Columnist Nicola Miller remembers working at the Holloway makeup factory in Lavenham
Browsing online, I came across an image that sped me back in time faster than a car equipped with a flux capacitor.
There, in all its eighties, candy-coloured glory was the St Michael’s Cosmetics Eyeshadow Paintbox, and its manufacturer was a local company, E R Holloway Ltd of Lavenham.
Opening in the mid-fifties, Holloway made affordable makeup and toiletry ranges for various High Street stores; Evette, Baby Doll, and Tu for Woolworths and Marks and Spencers’ St Michael’s brand were two of their most significant accounts.
After years of post-war deprivation, Evette was launched nationwide. Then, as the youth market exploded into life, Holloway conducted market research among teenage girls that suggested they saw Evette as a bit old and stuffy, which led to the development of the Baby Doll range in 1967, followed by Tu in the seventies. I remember buying Evette cosmetics, though. I used to save up my lunch money. This would be around 1978-79.
Like many of my friends, meeting up at the Woolies makeup and record counters was a large part of my social life. My first product ever was a baby blue eyeshadow and a black kajal pencil which I used to line and define my eyes in the manner of Cleopatra. I had to apply my makeup at the local ‘Rec’ and remember to remove it on my way home. One day, it slipped my mind. I won’t forget the horror on my parents’ faces when I walked in the door, and my face won’t forget the slap it received.
Later on, along with a lot of my friends, I went to work at E R Holloway during the summer holidays.
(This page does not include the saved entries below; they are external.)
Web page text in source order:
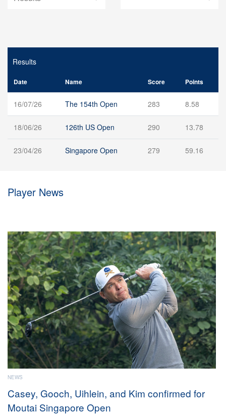
Results
Date Name Score Points
16/07/26 The 154th Open 283 8.58
18/06/26 126th US Open 290 13.78
23/04/26 Singapore Open 279 59.16
Player News
Gooch, Uihlein, and Kim confirmed for
Singapore Open
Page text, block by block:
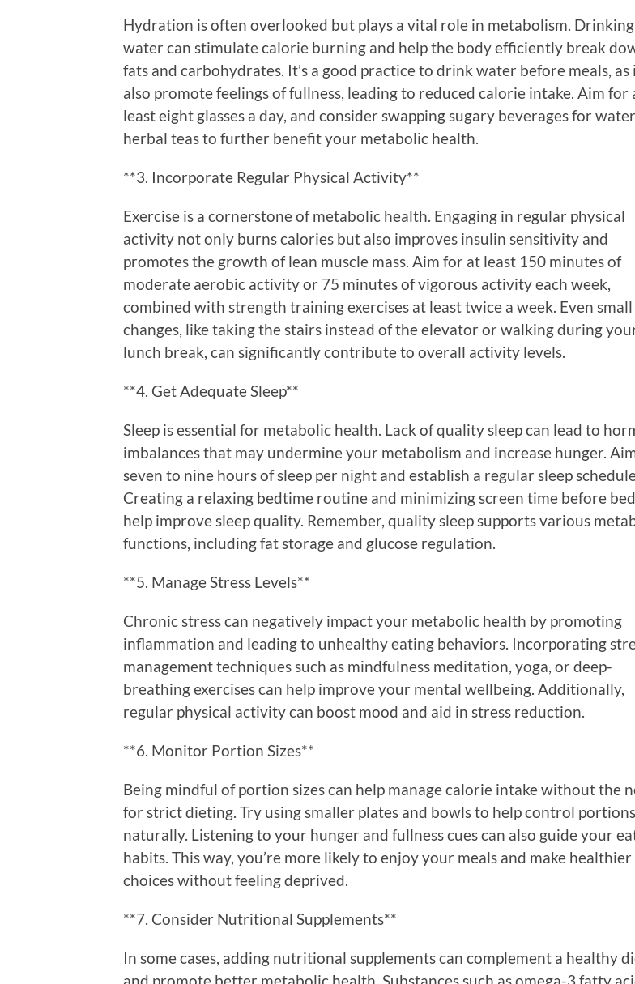
Hydration is often overlooked but plays a vital role in metabolism. Drinking
water can stimulate calorie burning and help the body efficiently break
fats and carbohydrates. It’s a good practice to drink water before meals, as
also promote feelings of fullness, leading to reduced calorie intake. Aim for
least eight glasses a day, and consider swapping sugary beverages for
herbal teas to further benefit your metabolic health.
**3. Incorporate Regular Physical Activity**
Exercise is a cornerstone of metabolic health. Engaging in regular physical
activity not only burns calories but also improves insulin sensitivity and
promotes the growth of lean muscle mass. Aim for at least 150 minutes of
moderate aerobic activity or 75 minutes of vigorous activity each week,
combined with strength training exercises at least twice a week. Even small
changes, like taking the stairs instead of the elevator or walking during
lunch break, can significantly contribute to overall activity levels.
**4. Get Adequate Sleep**
Sleep is essential for metabolic health. Lack of quality sleep can lead to
imbalances that may undermine your metabolism and increase hunger.
seven to nine hours of sleep per night and establish a regular sleep
Creating a relaxing bedtime routine and minimizing screen time before
help improve sleep quality. Remember, quality sleep supports various
functions, including fat storage and glucose regulation.
**5. Manage Stress Levels**
Chronic stress can negatively impact your metabolic health by promoting
inflammation and leading to unhealthy eating behaviors. Incorporating
management techniques such as mindfulness meditation, yoga, or deep-
breathing exercises can help improve your mental wellbeing. Additionally,
regular physical activity can boost mood and aid in stress reduction.
**6. Monitor Portion Sizes**
Being mindful of portion sizes can help manage calorie intake without the
for strict dieting. Try using smaller plates and bowls to help control portions
naturally. Listening to your hunger and fullness cues can also guide your
habits. This way, you’re more likely to enjoy your meals and make healthier
choices without feeling deprived.
**7. Consider Nutritional Supplements**
In some cases, adding nutritional supplements can complement a healthy
and promote better metabolic health. Substances such as omega-3 fatty
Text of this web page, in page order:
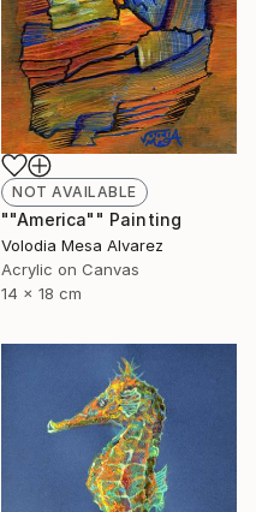
NOT AVAILABLE
""America"" Painting
Volodia Mesa Alvarez
Acrylic on Canvas
14 x 18 cm
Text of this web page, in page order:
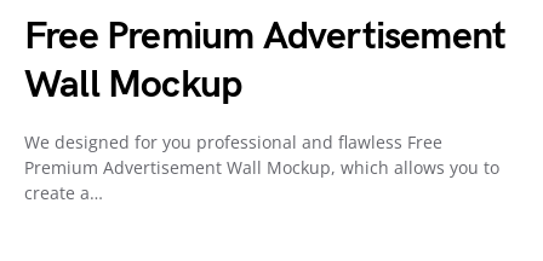
Free Premium Advertisement
Wall Mockup
We designed for you professional and flawless Free
Premium Advertisement Wall Mockup, which allows you to
create a…
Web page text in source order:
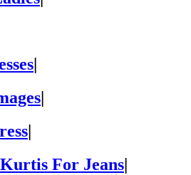
For Jeans
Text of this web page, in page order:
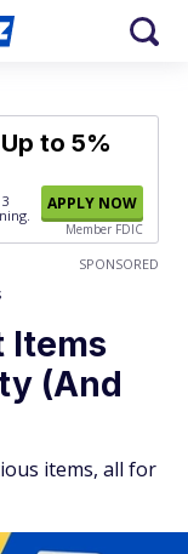
to 5%
APPLY NOW
Member FDIC
SPONSORED
Items
(And
items, all for
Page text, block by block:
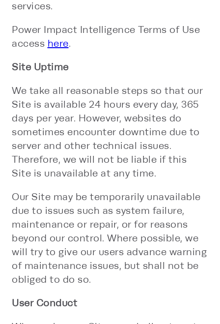
services.
Power Impact Intelligence Terms of Use
access here.
Site Uptime
We take all reasonable steps so that our
Site is available 24 hours every day, 365
days per year. However, websites do
sometimes encounter downtime due to
server and other technical issues.
Therefore, we will not be liable if this
Site is unavailable at any time.
Our Site may be temporarily unavailable
due to issues such as system failure,
maintenance or repair, or for reasons
beyond our control. Where possible, we
will try to give our users advance warning
of maintenance issues, but shall not be
obliged to do so.
User Conduct
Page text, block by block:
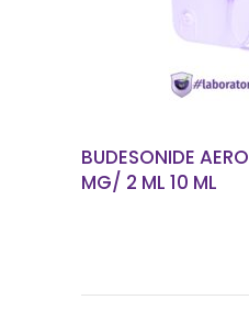
BUDESONIDE
MG/ 2 ML 10 ML
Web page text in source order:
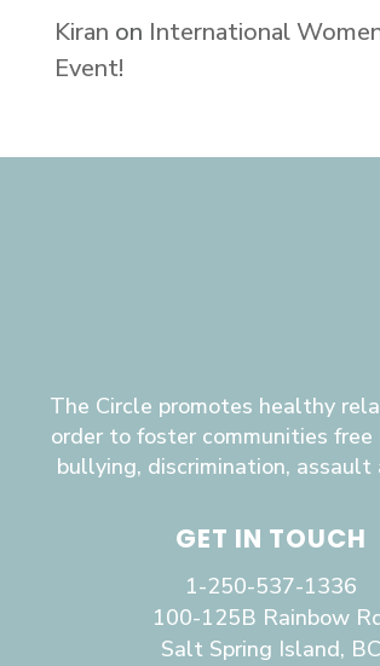
Kiran on International
Event!
The Circle promotes healthy
order to foster communities free
bullying, discrimination, assault
GET IN TOUCH
1-250-537-1336
100-125B Rainbow
Salt Spring Island, BC
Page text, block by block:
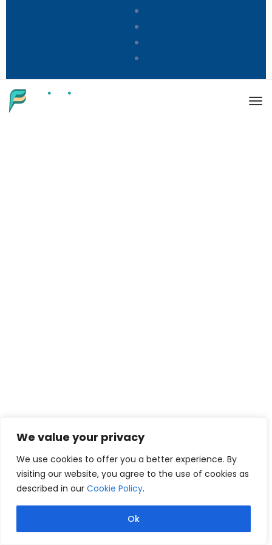
We value your privacy
We use cookies to offer you a better experience. By
visiting our website, you agree to the use of cookies as
described in our Cookie Policy.
Ok
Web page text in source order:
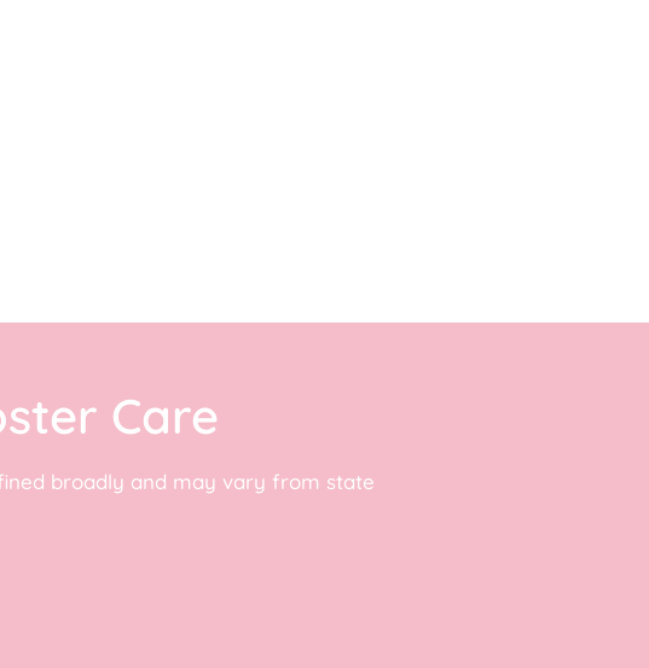
Care
broadly and may vary from state
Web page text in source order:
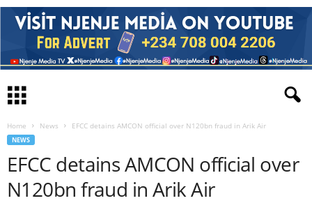
Home News EFCC detains AMCON official over N120bn fraud in Arik Air
NEWS
EFCC detains AMCON official over
N120bn fraud in Arik Air
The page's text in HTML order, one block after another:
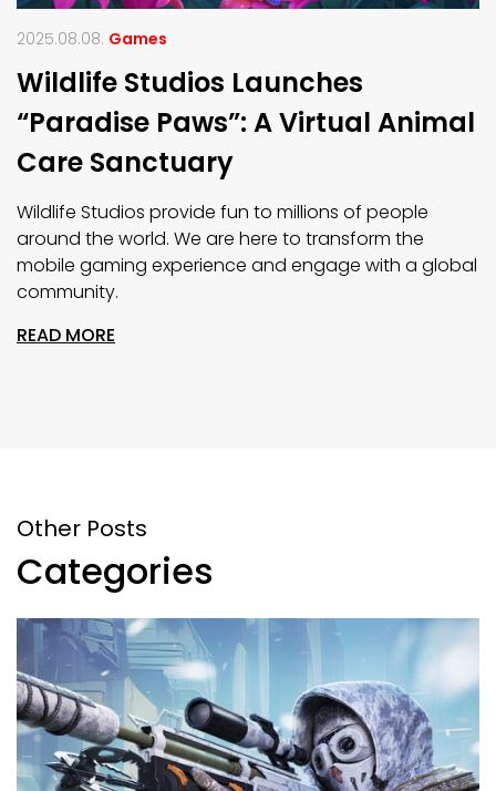
2025.08.08. Games
Wildlife Studios Launches
“Paradise Paws”: A Virtual Animal
Care Sanctuary
Wildlife Studios provide fun to millions of people
around the world. We are here to transform the
mobile gaming experience and engage with a global
community.
READ MORE
Other Posts
Categories
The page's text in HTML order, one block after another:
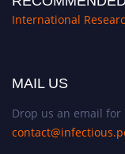
International
MAIL US
Drop us an email
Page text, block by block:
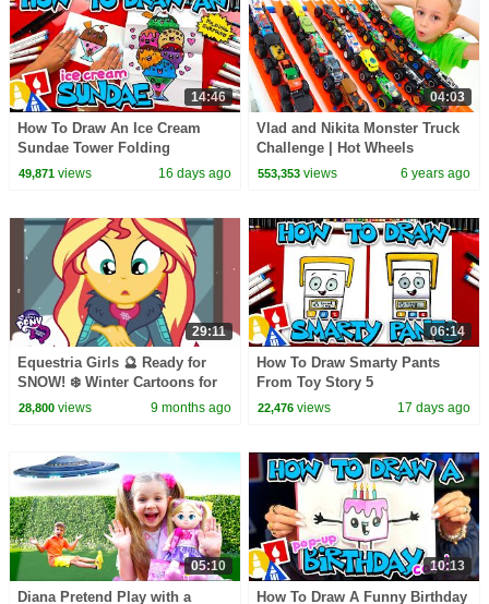
14:46
How To Draw An Ice Cream
Sundae Tower Folding
Surprise
49,871views 16 days ago
04:03
Vlad and Nikita Monster Truck
Challenge | Hot Wheels
553,353 views 6 years ago
29:11
Equestria Girls 🔮 Ready for
SNOW! ❄️ Winter Cartoons for
Kids ☃️ MLP EG Shorts
28,800views 9 months ago
06:14
How To Draw Smarty Pants
From Toy Story 5
22,476 views 17 days ago
05:10
Diana Pretend Play with a
10:13
How To Draw A Funny Birthday
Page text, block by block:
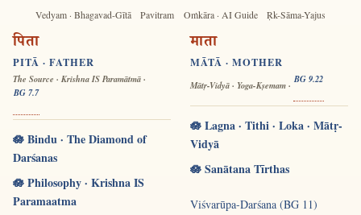
Vedyam · Bhagavad-Gītā Pavitram Oṁkāra · AI Guide Ṛk-Sāma-Yajus
पिता
PITĀ · FATHER
The Source · Krishna IS Paramātmā ·
BG 7.7
🪷 Bindu · The Diamond of
Darśanas
🪷 Philosophy · Krishna IS
Paramaatma
माता
MĀTĀ · MOTHER
Mātṛ-Vidyā · Yoga-Kṣemam ·
BG 9.22
🪷 Lagna · Tithi · Loka · Mātṛ-
Vidyā
🪷 Sanātana Tīrthas
Viśvarūpa-Darśana (BG 11)
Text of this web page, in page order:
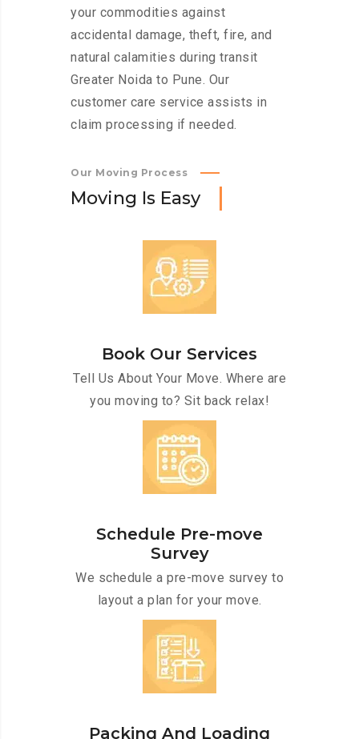
your commodities against
accidental damage, theft, fire, and
natural calamities during transit
Greater Noida to Pune. Our
customer care service assists in
claim processing if needed.
Our Moving Process
Moving Is Easy
Book Our Services
Tell Us About Your Move. Where are
you moving to? Sit back relax!
Schedule Pre-move
Survey
We schedule a pre-move survey to
layout a plan for your move.
Packing And Loading
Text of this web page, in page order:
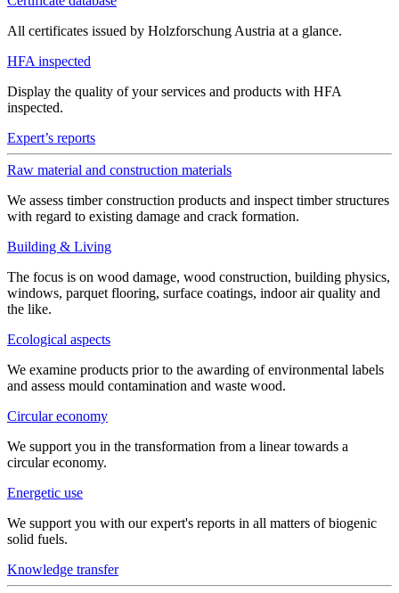
All certificates issued by Holzforschung Austria at a glance.
HFA inspected
Display the quality of your services and products with HFA
inspected.
Expert’s reports
Raw material and construction materials
We assess timber construction products and inspect timber structures
with regard to existing damage and crack formation.
Building & Living
The focus is on wood damage, wood construction, building physics,
windows, parquet flooring, surface coatings, indoor air quality and
the like.
Ecological aspects
We examine products prior to the awarding of environmental labels
and assess mould contamination and waste wood.
Circular economy
We support you in the transformation from a linear towards a
circular economy.
Energetic use
We support you with our expert's reports in all matters of biogenic
solid fuels.
Knowledge transfer
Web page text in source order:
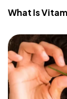
What Is
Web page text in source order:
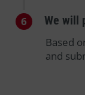
6
We will
Based
and
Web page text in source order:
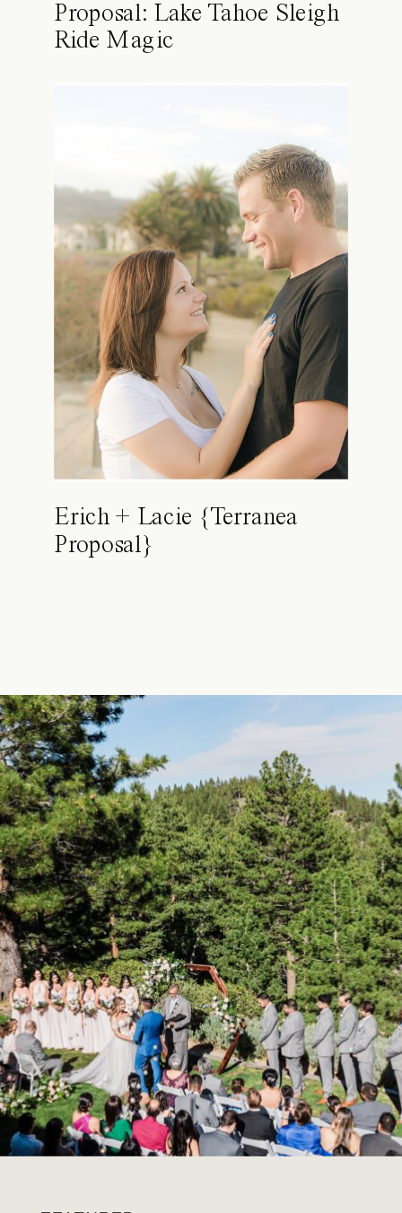
Proposal: Lake Tahoe Sleigh
Ride Magic
Erich + Lacie {Terranea
Proposal}
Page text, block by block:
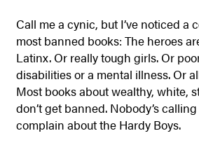
Call me a cynic, but I’ve noticed a
most banned books: The heroes
Latinx. Or really tough girls. Or
disabilities or a mental illness. Or
Most books about wealthy, white,
don’t get banned. Nobody’s
complain about the Hardy Boys.
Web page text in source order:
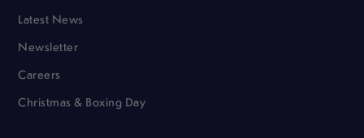
Latest News
Newsletter
Careers
Christmas & Boxing Day
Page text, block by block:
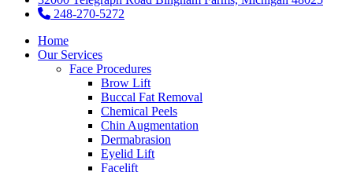
248-270-5272
Home
Our Services
Face Procedures
Brow Lift
Buccal Fat Removal
Chemical Peels
Chin Augmentation
Dermabrasion
Eyelid Lift
Facelift

Not many of us had access to cars back then, so the company sent around an old bus to take back and forth. It would trundle around Melford, Acton and Waldingfield, semi-poisoning us all with fumes leaking into the vehicle’s body (I always wondered why so many of us slept most of the way!) before arriving at the factory. I guess this service was part of why we were paid a pittance, and the resentment this fuelled led to quite a bit of petty thieving until the novelty of makeup wore off. There are photos of that St Michael’s eyeshadow palette on Pinterest, along with the Evette ‘Lucky Clovers’ eyeshadow compact, which I remember buying before I worked for the company. Mine was graced with a particularly fetching shade of heather purple, which made me look like I’d been punched in the eye by the local punks (and no, Toni, I haven’t forgiven you for bullying me, seeing as you never bothered to apologise).
I started in Goods In, where I caused chaos for two weeks before being moved to Quality Control and told to shadow the woman who worked there to get the hang of it. She was not thrilled. I got a white coat which annoyed a lot of workers who (rightly) didn’t feel I should be rewarded for my incompetence with what seemed like promotion, and developed an eagle eye for nail marks in eye shadows that had been pressed into their trays by hand. It was incredibly labour-intensive.
Working there was a slightly dangerous teenage right of passage as Health and Safety regulations were pretty non-existent, which I discovered after being expected to use a boxcutter in the manner of a champion knife fighter. I was in awe of the older women and their swift hands, snappy repartee and camaraderie. They smoked by large aluminium tanks of acetone and liquid bubble bath, sitting on the ground in the summer as they tried to tan in the 10-minute break granted to us. Somewhere online, there are photos. Cigarettes were cheap enough to bum but eventually, I started to buy my own, which gave me an in with the more hard-bitten employees. I remain amazed we smokers didn’t blow the entire village to smithereens with our discarded matches and cigarettes.
To this day, whenever I drive past the old factory site off Frogs Hall Road, I remember the scent of hot lipstick wax and the factory’s ever-present miasma of talcum powder, cheap perfume and hot dust. Working there was a definite rite of passage but I am glad my own children were spared the experience.